Tonight, the mythology tied in very nicely with the case of the week. Adalind's lawyer co-workers at the law firm, the ones killed by massively venomous bee stings, are both Hexenbiests as well, as Nick finds out via a mark on the underside of their tongues, conveniently cut out by the coroner during the autopsy process. A lot of the details get uncovered too easily, such as Nick and Eddie's nighttime investigation that has the Blutbad following the scent of the owner of the abandoned paper factory, but there was some actual suspense to the way the two of them crept through that mansion, eventually discovering some giant beehive in an upstairs room. There was a deft build from the initial homicide to Nick and Hank's involvement, the manifestation of his abilities in an interrogation with the bee people, Eddie's weekly scene, then the revelation that the bee people were some kind of supernatural communicators between everyone in the fairy tale creature world that's hiding behind all the normal goings-on in Portland and elsewhere.

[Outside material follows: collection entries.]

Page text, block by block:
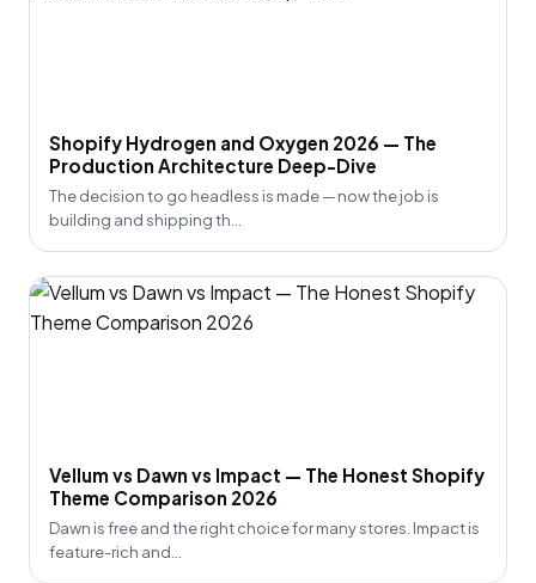
Shopify Hydrogen and Oxygen 2026 — The
Production Architecture Deep-Dive
The decision to go headless is made — now the job is
building and shipping th...
Vellum vs Dawn vs Impact — The Honest Shopify
Theme Comparison 2026
Dawn is free and the right choice for many stores. Impact is
feature-rich and...

In the end, the Queen Bee person ends up fighting Adalind, with Nick left holding his gun, wondering whether to protect his job as a cop by protecting blond demon girl, or listening to the bee communication that the Hexenbiests are part of a larger conspiracy aimed at finding him. The preview for next week gives an idea that the stakes are actually starting to raise my expectations that Grimm could work its way into being a worthwhile show. Even with all of the larger faults I still have with Grimm, I was still very entertained by this episode. It seemed to exist outside of those problems, as though it was supposed to come after a lot of other clunky hours that provided the connecting information to make this one run so smoothly. Eventually it's going to need to provide some key answers as to how this is all going on, but if it's able to do that in a convincing way while tying in the cases-of-the-week into Nick's development as a Grimm and the overall connections between all the fairy tale creatures, then the show can continue to get significantly better than the scattershot qualities it showed in the pilot.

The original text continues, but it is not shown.